Recurrence relation for product of binomial coefficients

We all know the standard recurrence relation for binomial coefficients: $$\binom{n}{k-1} + \binom{n}{k} = \binom{n+1}{k}$$ Is there any finite-step recurrence relation one can write down for a product of binomials such as: $$f(n,k) = \binom{n}{k}\binom{m-n}{k}$$ where $m$ is a constant. A related question is: for gaussian distributions, the product of two gaussians is once again a gaussian. Is there such a relation for the product of binomial coefficients, possibly in terms of $\Gamma$ functions?

Thank you!

EDIT: Thanks for the hints! Unfortunately one key requirement is that the recurrence relation does not involve factors of $n$, $k$ or $m$ explicitly.

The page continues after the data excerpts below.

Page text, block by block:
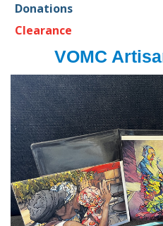
Donations
Clearance
VOMC
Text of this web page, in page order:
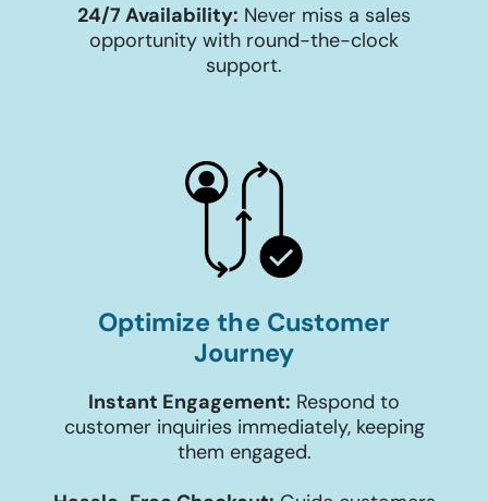
24/7 Availability: Never miss a sales
opportunity with round-the-clock
support.
Optimize the Customer
Journey
Instant Engagement: Respond to
customer inquiries immediately, keeping
them engaged.
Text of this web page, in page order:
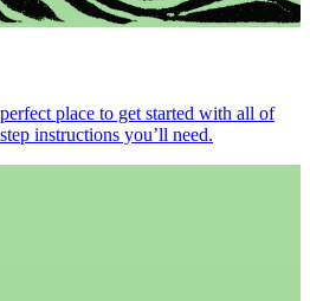
place to get started with all of
instructions you’ll need.
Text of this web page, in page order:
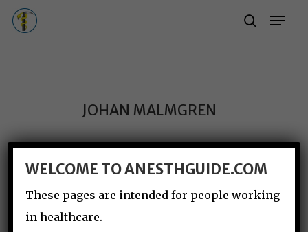
Skip
Menu
JOHAN MALMGREN
WELCOME TO ANESTHGUIDE.COM
These pages are intended for people working
in healthcare.
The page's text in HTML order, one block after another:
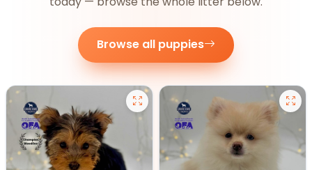
Browse all puppies
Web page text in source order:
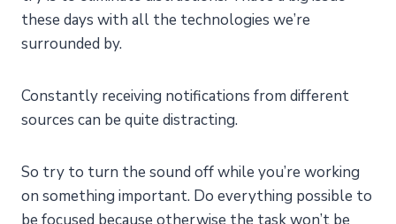
these days with all the technologies we’re
surrounded by.
Constantly receiving notifications from different
sources can be quite distracting.
So try to turn the sound off while you’re working
on something important. Do everything possible to
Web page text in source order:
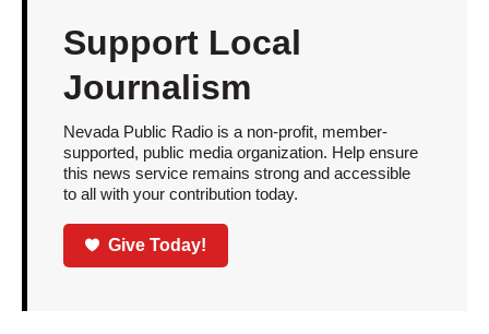
Support Local
Journalism
Nevada Public Radio is a non-profit, member-
supported, public media organization. Help ensure
this news service remains strong and accessible
to all with your contribution today.
Give Today!
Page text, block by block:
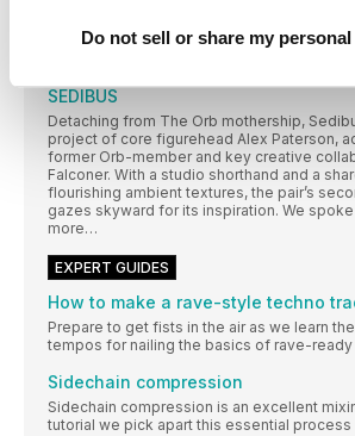
Do not sell or share my
the at-times chilling story behind her
SEDIBUS
Detaching from The Orb mothership,
project of core figurehead Alex Paterson,
former Orb-member and key creative
Falconer. With a studio shorthand and a
flourishing ambient textures, the pair’s
gazes skyward for its inspiration. We
more…
EXPERT GUIDES
How to make a rave-style techno
Prepare to get fists in the air as we learn
tempos for nailing the basics of rave-ready
Sidechain compression
Sidechain compression is an excellent
tutorial we pick apart this essential process
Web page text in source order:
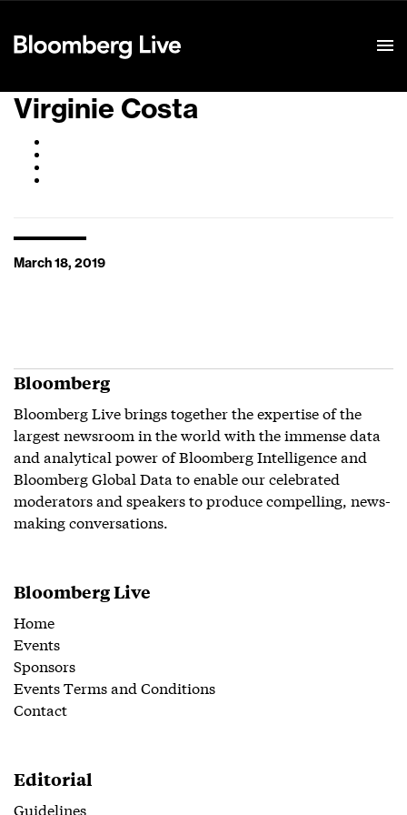
Virginie Costa
March 18, 2019
Bloomberg
Bloomberg Live brings together the expertise of the
largest newsroom in the world with the immense data
and analytical power of Bloomberg Intelligence and
Bloomberg Global Data to enable our celebrated
moderators and speakers to produce compelling, news-
making conversations.
Bloomberg Live
Home
Events
Sponsors
Events Terms and Conditions
Contact
Editorial
Guidelines
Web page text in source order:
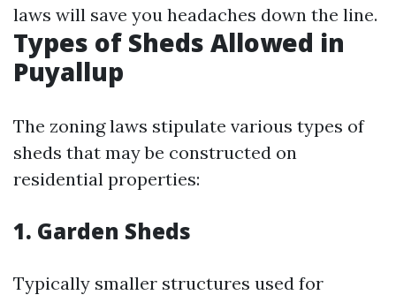
laws will save you headaches down the line.
Types of Sheds Allowed in
Puyallup
The zoning laws stipulate various types of
sheds that may be constructed on
residential properties:
1. Garden Sheds
Typically smaller structures used for
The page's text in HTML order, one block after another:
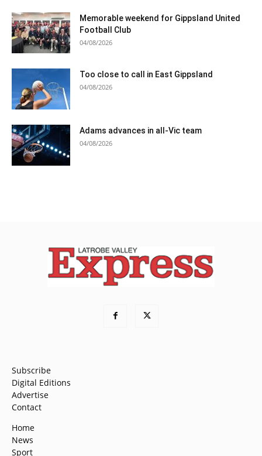
Memorable weekend for Gippsland United
Football Club
04/08/2026
Too close to call in East Gippsland
04/08/2026
Adams advances in all-Vic team
04/08/2026
Subscribe
Digital Editions
Advertise
Contact
Home
News
Sport

• Is $m$ to remain an absolute constant, or would you also be interested in a recursive way to compute $g(n,m,k)$ which would denote your $f(n,k)$ but with the $m$ thrown in as a third parameter? Jun 1, 2014 at 2:40
• Sure, if it makes it easier, we can let $m$ vary. Jun 1, 2014 at 2:51

There are a number of identities involving products of binomial coefficients or sums of products of binomial coefficients.

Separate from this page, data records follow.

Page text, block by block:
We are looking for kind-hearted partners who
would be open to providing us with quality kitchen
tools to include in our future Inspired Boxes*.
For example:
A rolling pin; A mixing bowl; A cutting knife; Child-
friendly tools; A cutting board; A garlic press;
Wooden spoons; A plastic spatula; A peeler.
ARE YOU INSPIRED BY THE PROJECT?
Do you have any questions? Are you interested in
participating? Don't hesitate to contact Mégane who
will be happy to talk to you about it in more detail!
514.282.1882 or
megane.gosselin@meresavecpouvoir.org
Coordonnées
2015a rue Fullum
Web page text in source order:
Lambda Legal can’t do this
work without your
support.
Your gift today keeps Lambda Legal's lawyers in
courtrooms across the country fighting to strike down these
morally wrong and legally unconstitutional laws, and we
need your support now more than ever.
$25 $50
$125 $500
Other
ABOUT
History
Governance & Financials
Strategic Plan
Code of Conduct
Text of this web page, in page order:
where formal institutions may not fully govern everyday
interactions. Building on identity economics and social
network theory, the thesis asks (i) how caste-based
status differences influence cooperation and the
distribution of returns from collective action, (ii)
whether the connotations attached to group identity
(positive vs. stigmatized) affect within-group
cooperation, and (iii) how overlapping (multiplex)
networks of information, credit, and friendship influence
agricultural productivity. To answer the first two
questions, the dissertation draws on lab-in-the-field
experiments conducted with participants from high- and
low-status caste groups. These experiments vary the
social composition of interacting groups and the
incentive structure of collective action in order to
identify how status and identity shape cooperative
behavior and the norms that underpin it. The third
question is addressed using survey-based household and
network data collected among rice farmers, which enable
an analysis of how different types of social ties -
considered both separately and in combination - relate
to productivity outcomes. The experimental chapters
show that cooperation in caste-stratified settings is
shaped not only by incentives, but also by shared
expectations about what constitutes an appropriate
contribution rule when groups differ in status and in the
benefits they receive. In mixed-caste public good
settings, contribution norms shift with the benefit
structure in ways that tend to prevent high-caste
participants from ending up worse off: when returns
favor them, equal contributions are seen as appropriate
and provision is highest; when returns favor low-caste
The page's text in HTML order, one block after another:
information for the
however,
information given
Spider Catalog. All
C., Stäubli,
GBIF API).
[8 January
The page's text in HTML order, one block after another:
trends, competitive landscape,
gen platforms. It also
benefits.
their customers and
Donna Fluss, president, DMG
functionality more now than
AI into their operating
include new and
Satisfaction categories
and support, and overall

There's the (perhaps trivial)

$$\binom{n}{h}\binom{n-h}{k}=\binom{n}{k}\binom{n-k}{h}$$

One quite useful one is the Chu-Vandermonde identity

$${m+n \choose r}=\sum_{k=0}^r{m \choose k}{n \choose r-k}$$

for non-negative integer $m$,$n$ and $r$.

You can find a few additional results in the Wikipedia article on binomial coefficients.

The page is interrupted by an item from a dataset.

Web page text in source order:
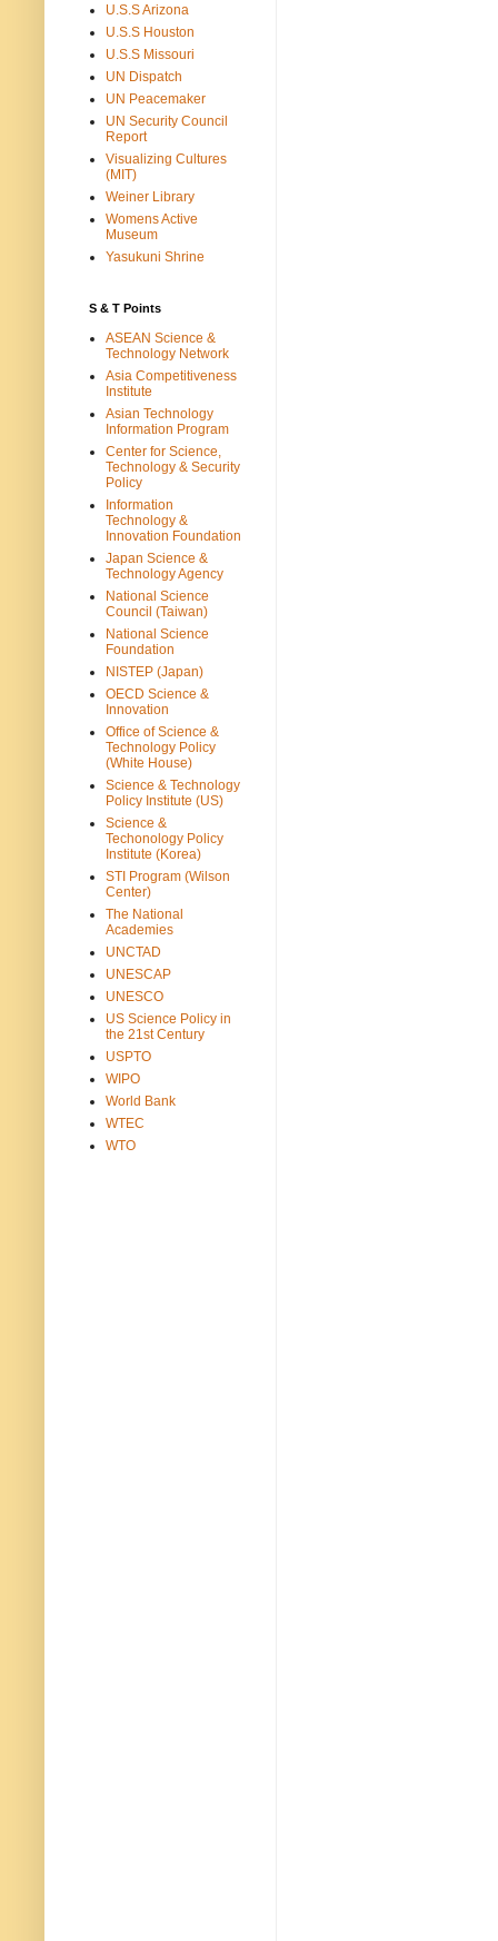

I don't think these directly solve your problem though.

There is a "recursion" $f(n,0)=1$ and $$f(n,k+1)=\frac{(m-n-k)(n-k)}{(k+1)^2}\cdot f(n,k),$$ which can be shown using the factorial versions of the binomial coefficients. (If one doesn't like starting at $k=0$ can use $f(n,1)=(m-n)n$ to start out.)